Redevance pour création de bureaux : la majoration de la redevance est conforme à la constitution (Question prioritaire de constitutionnalité n° 2012-225 du 30 mars 2012)

A la requête de la société U. , qui estimait qu’en renvoyant au pouvoir réglementaire la détermination du montant des majorations de la redevance pour création de bureaux en Ile-de-France lorsque cette redevance a été éludée (art L 520-11 du Code de l’Urbanisme), le législateur méconnaissait l’étendue de ses compétences et que les dispositions contestées portaient atteinte aux principes de nécessité et d’individualisation des peines garantis par l’article 8 de la Déclaration des droits de l’homme et du citoyen de 1789 ainsi qu’au principe de la garantie des droits, le Conseil Constitutionnel a répondu que l’article L 520-11 du Code de l’Urbanisme était conforme à la Constitution.
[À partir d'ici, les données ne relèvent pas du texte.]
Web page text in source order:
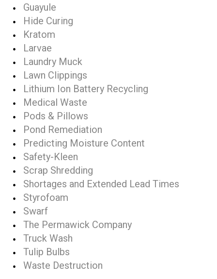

« D’une part, il a relevé que le législateur avait défini de manière suffisamment claire et précise les sanctions qu’il avait entendu instituer pour le recouvrement de cette créance. D’autre part, il a distingué la majoration pour retard de paiement de la majoration en cas d’infraction aux dispositions législatives ou réglementaires, seule cette dernière ayant le caractère d’une punition et devant respecter les exigences de l’article 8 de la Déclaration de 1789. Il a jugé qu’en édictant cette dernière majoration, dont l’assiette est définie et le taux plafonné, le législateur n’avait pas méconnu en lui-même le principe de la nécessité des peines » (communiqué du Conseil Constitutionnel du 30 mars 2012).